Their model achieved an accuracy level of 56% for predicting human mobility. The observable variables were represented by actual places, where trips of each user overlap. Another study developed the HMM for a spatio-temporal and a next-place predictor by adopting information of living habits (Lv et al. Citation2016). They also recommended that entropy profile should be considered for mobility prediction. A Baum-Welch algorithm was used for parameter estimation in a HMM where the latent variables are time (Mathew, Raposo, and Martins Citation2012). However, the predicted location only achieved an accuracy of 13.85%.

In recent years, deep learning-based models have revolutionized the field of human mobility prediction, offering significant advancements over traditional statistical methods (Ma and Zhang Citation2022; Sadeghian, Håkansson, and Zhao Citation2021). These models leverage complex neural network architectures to capture the non-linear and high-dimensional patterns inherent in human mobility data. Studies have demonstrated the superiority of deep learning approaches in terms of accuracy and predictive power, particularly in contexts with large-scale and heterogeneous datasets (Feng et al. Citation2018; P. Tao et al. Citation2021; Zhang, Koutsopoulos, and Ma Citation2023; Zhou et al. Citation2021). This has led to a growing consensus that deep learning models provide a more robust and flexible framework for understanding and forecasting human movement patterns. Their capacity to integrate diverse data sources and model intricate dependencies makes them especially suited for the dynamic and multifaceted nature of human mobility. This emerging trend underscores the necessity of incorporating and comparing deep learning methodologies in our research to stay at the forefront of the field (Mo et al. Citation2021).

While deep learning models have significantly impacted the field of human mobility prediction, especially in handling large and complex datasets, the Hidden Markov Model (HMM) often demonstrates superior performance in certain contexts. HMM's strength lies in its ability to efficiently model sequences and transitions in data, making it particularly effective for predicting human mobility where data patterns are more sequential or cyclic. This is evident in scenarios with limited or specific data types, where HMM's simplicity and lower computational requirements offer practical advantages over deep learning's complexity.

To address the lack of a model for predicting next-location and time-of-arrival with using a GPS tracking data, this study presents an in-depth investigation on the performance of the predicted next-locations and the time-of-arrival on individuals, on a large scale with different living habits. The paper assumes that a knowledge base containing past mobility patterns and behaviours of objects or individuals already exists. This information is used to compare the mobility pattern of a particular object to the stored data, with the objective of predicting its future locations. The underlying assumption is that human mobility behaviour tends to repeat itself, and that similar contexts or situations could indicate similar mobility patterns in the future. Therefore, by analysing past mobility patterns and comparing them to the current context, it is possible to make predictions about an object or individual's future movements.

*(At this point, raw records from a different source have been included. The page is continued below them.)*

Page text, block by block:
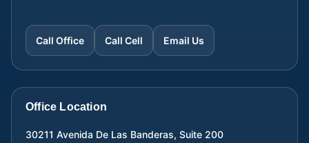
Call Office Call Cell Email Us
Office Location
30211 Avenida De Las Banderas, Suite 200
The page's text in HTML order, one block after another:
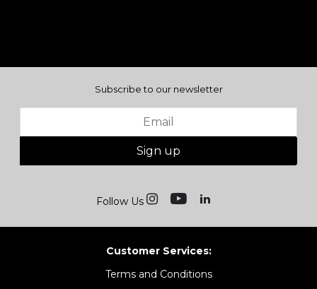
Subscribe to our newsletter
Sign up
Follow Us
Customer Services:
Terms and Conditions
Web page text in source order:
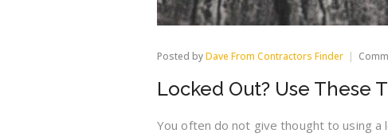
Posted byDave From Contractors Finder
Locked Out? Use These
You often do not give thought to using a
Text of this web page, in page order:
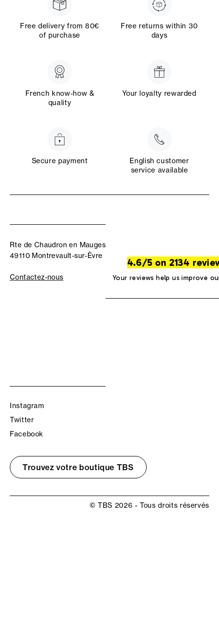
Free delivery from 80€
of purchase
Free returns within 30
days
French know-how &
quality
Your loyalty rewarded
Secure payment
English customer
service available
Rte de Chaudron en Mauges
49110 Montrevault-sur-Èvre
Contactez-nous
4.6/5 on 2134
Your reviews help us improve
Instagram
Twitter
Facebook
Trouvez votre boutique TBS
© TBS 2026 - Tous droits réservés
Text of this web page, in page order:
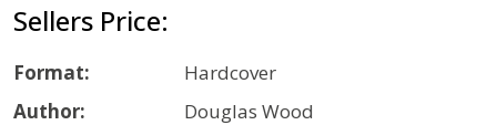
Sellers Price:
Format:
Hardcover
Author:
Douglas Wood
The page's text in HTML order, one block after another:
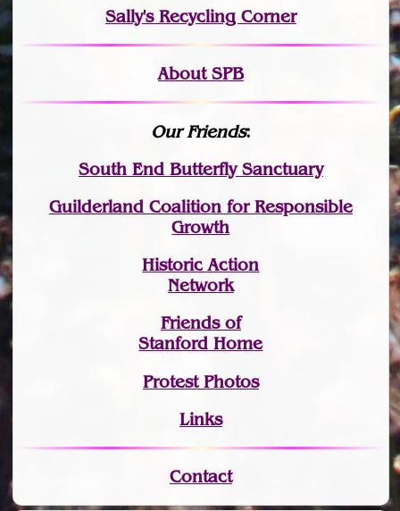
Sally's Recycling Corner
About SPB
Our Friends:
South End Butterfly Sanctuary
Guilderland Coalition for Responsible
Growth
Historic Action
Network
Friends of
Stanford Home
Protest Photos
Links
Contact
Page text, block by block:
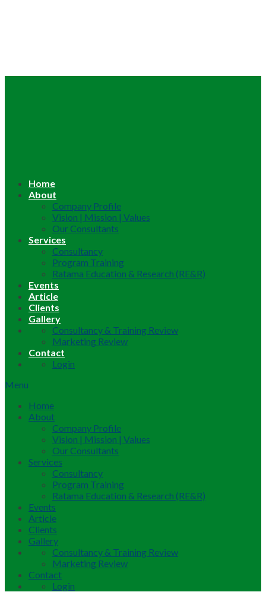
Home
About
Company Profile
Vision | Mission | Values
Our Consultants
Services
Consultancy
Program Training
Ratama Education & Research (RE&R)
Events
Article
Clients
Gallery
Consultancy & Training Review
Marketing Review
Contact
Login
Menu
Home
About
Company Profile
Vision | Mission | Values
Our Consultants
Services
Consultancy
Program Training
Ratama Education & Research (RE&R)
Events
Article
Clients
Gallery
Consultancy & Training Review
Marketing Review
Contact
Login
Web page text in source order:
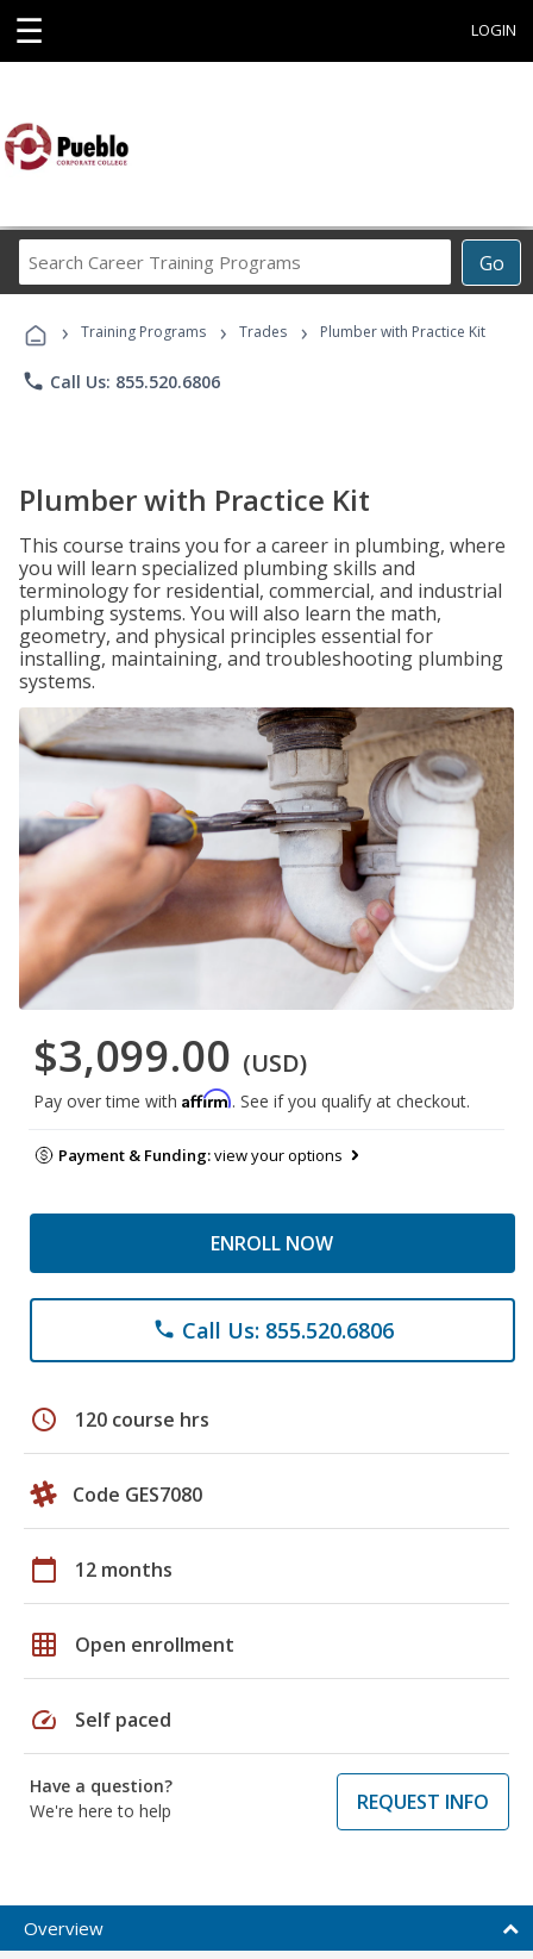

3. Input GPS tracking data

This part conducts a case study to investigate the point of interest in the city and detect human mobility patterns, based on the GPS trajectory data in Borlänge, Sweden. Borlänge has a geographical coordinate of latitude of 60.4856, and longitude of 15.4363. The total area of the city is 586.74 km² and has 52,590 inhabitants in 2019. The dataset contains the mobility of 91 volunteers with more than four million GPS point data that was collected from September 2019 to October 2020. These volunteers, aged between 20 and 70 years, represent a demographic primarily composed of active, working individuals. This particular composition of the sample group is critical, as their consistent work-related travel patterns likely present the kind of structured mobility that is well-suited for analysis through the Hidden Markov Model (HMM). The GPS points contain the information of point ID, date, time, longitude, latitude, altitude, and speed. The sampling rate of positional recording of the dataset was approximately every five seconds. All the users were requested to carry the device (Renkforce) during the sampling time when they started a trip, and to turn off the device after they reached a certain destination, or when the trip of the day finished. In total, more than 4.5 million positional recordings were collected. Training set comprises 80% of the whole dataset, and testing set comprises the remaining 20%.

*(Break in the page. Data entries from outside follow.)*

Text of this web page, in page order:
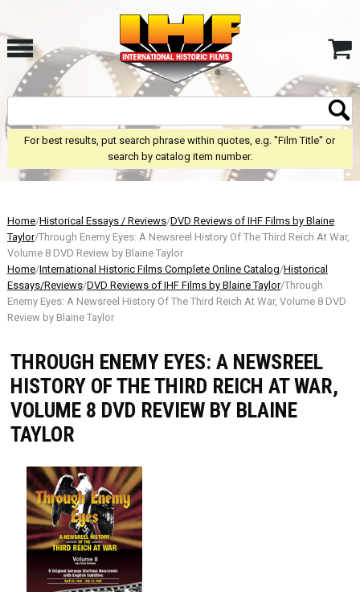
For best results, put search phrase within quotes, e.g. "Film Title" or
search by catalog item number.
Home/Historical Essays / Reviews/DVD Reviews of IHF Films by Blaine
Taylor/Through Enemy Eyes: A Newsreel History Of The Third Reich At War,
Volume 8 DVD Review by Blaine Taylor
Home/International Historic Films Complete Online Catalog/Historical
Essays/Reviews/DVD Reviews of IHF Films by Blaine Taylor/Through
Enemy Eyes: A Newsreel History Of The Third Reich At War, Volume 8 DVD
Review by Blaine Taylor
THROUGH ENEMY EYES: A NEWSREEL
HISTORY OF THE THIRD REICH AT WAR,
VOLUME 8 DVD REVIEW BY BLAINE
TAYLOR
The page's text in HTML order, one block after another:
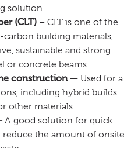
solution.
(CLT)– CLT is one of the
building materials,
sustainable and strong
or concrete beams.
construction — Used for a
including hybrid builds
other materials.
A good solution for quick
reduce the amount of onsite
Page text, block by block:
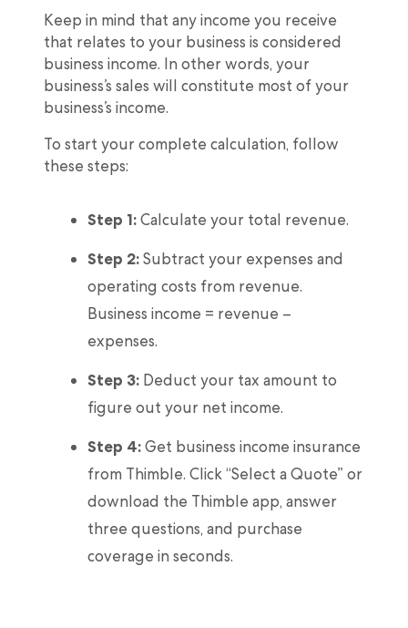
Keep in mind that any income you receive
that relates to your business is considered
business income. In other words, your
business’s sales will constitute most of your
business’s income.
To start your complete calculation, follow
these steps:
Step 1:Calculate your total revenue.
Step 2:Subtract your expenses and
operating costs from revenue.
Business income = revenue –
expenses.
Step 3:Deduct your tax amount to
figure out your net income.
Step 4:Get business income insurance
from Thimble. Click “Select a Quote” or
download the Thimble app, answer
three questions, and purchase
coverage in seconds.
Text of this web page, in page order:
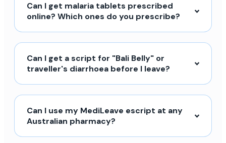
Can I get malaria tablets prescribed
online? Which ones do you prescribe?
Can I get a script for "Bali Belly" or
traveller's diarrhoea before I leave?
Can I use my MediLeave escript at any
Australian pharmacy?
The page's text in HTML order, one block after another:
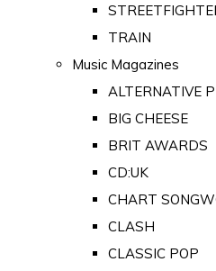
TRAIN
Music Magazines
ALTERNATIVE
BIG CHEESE
BRIT AWARDS
CD:UK
CHART
CLASH
CLASSIC POP
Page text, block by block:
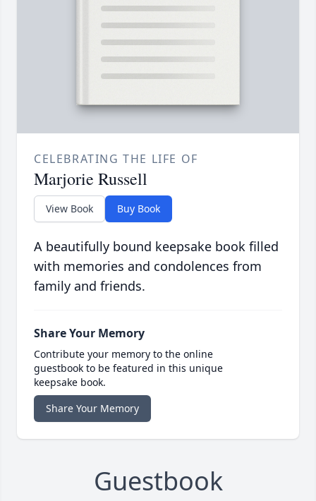
CELEBRATING THE LIFE OF
Marjorie Russell
View Book Buy Book
A beautifully bound keepsake book filled
with memories and condolences from
family and friends.
Share Your Memory
Contribute your memory to the online
guestbook to be featured in this unique
keepsake book.
Share Your Memory
Guestbook
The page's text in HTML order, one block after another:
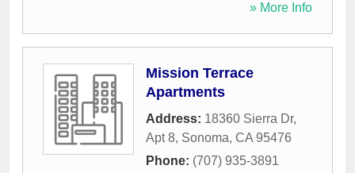
» More Info
Mission Terrace
Apartments
Address: 18360 Sierra Dr,
Apt 8, Sonoma, CA 95476
Phone: (707) 935-3891

Some GPS points with latitude and longitude of zero were present due to GPS error; these GPS points were eliminated from the dataset as noise. Then, from the dataset, the cleaned GPS trajectories were taken. The GIS layers from Open Street Map (OSM) of the public road and rail network, and facilities in the study area are used in order to identify different types of point of interest in the city. A common method of identifying a trip is to measure the time between two sequential positional recordings and compare it with the defined threshold, ranging from 3 to 20 min, depending on study area (Alvarez-Garcia et al. Citation2010; Gong et al. Citation2012). Based on previous study, in order to define a trip, a threshold of 20 min is set between two sequential points, in this study. In total, 11,415 trips were obtained; the destination point of every trip was marked as its trip destination.

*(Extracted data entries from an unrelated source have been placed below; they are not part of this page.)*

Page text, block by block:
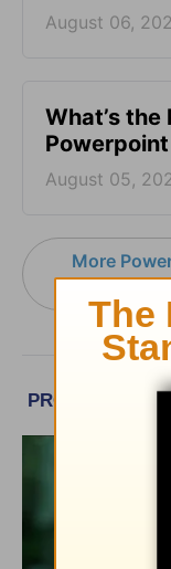
August 06,
What’s
August 05,
More
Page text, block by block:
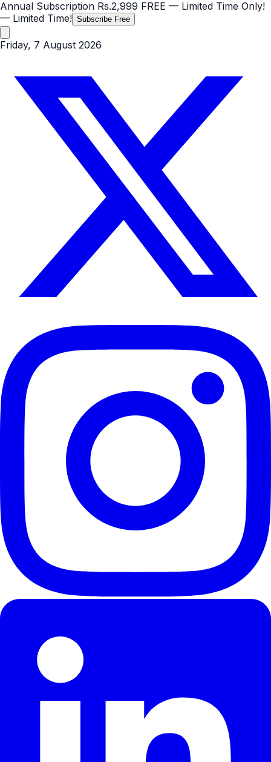
Annual Subscription Rs.2,999 FREE — Limited Time Only!
— Limited Time! Subscribe Free
Friday, 7 August 2026
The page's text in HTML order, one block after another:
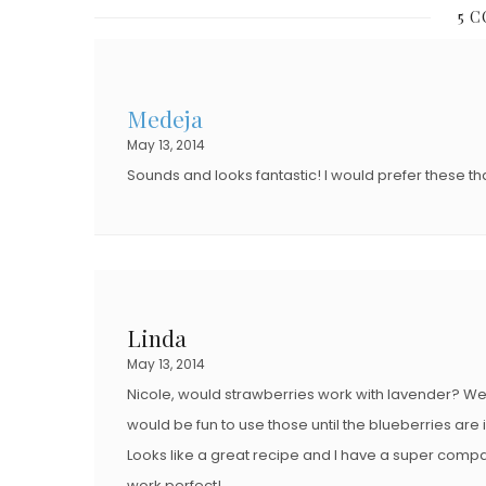
N
5
Medeja
May 13, 2014
Sounds and looks fantastic! I would prefer these
Linda
May 13, 2014
Nicole, would strawberries work with lavender?
would be fun to use those until the blueberries
Looks like a great recipe and I have a super

To use the GPS dataset in the study, it is necessary to clean the outliers, align with the spatial and temporal features of the dataset, and deal with missing values. The first step used in this study is noise reduction, where the dataset filter is based on a temporal feature, which means that the positional recording with a time stamp greater than the next positional recording is identified and removed. Moreover, all points with a long distance to the next positional recording and high speed are recognized and removed from the dataset (2478 positional recording). Features, such as date, time, longitude, and latitude, can easily be extracted from the GPS tracking data for each positional recording. However, in order to have a better understanding of the dataset, more features are required to be extracted. Therefore, features, such as days at a place, days of data collection, origin and destination, for each positional recording and user, are extracted.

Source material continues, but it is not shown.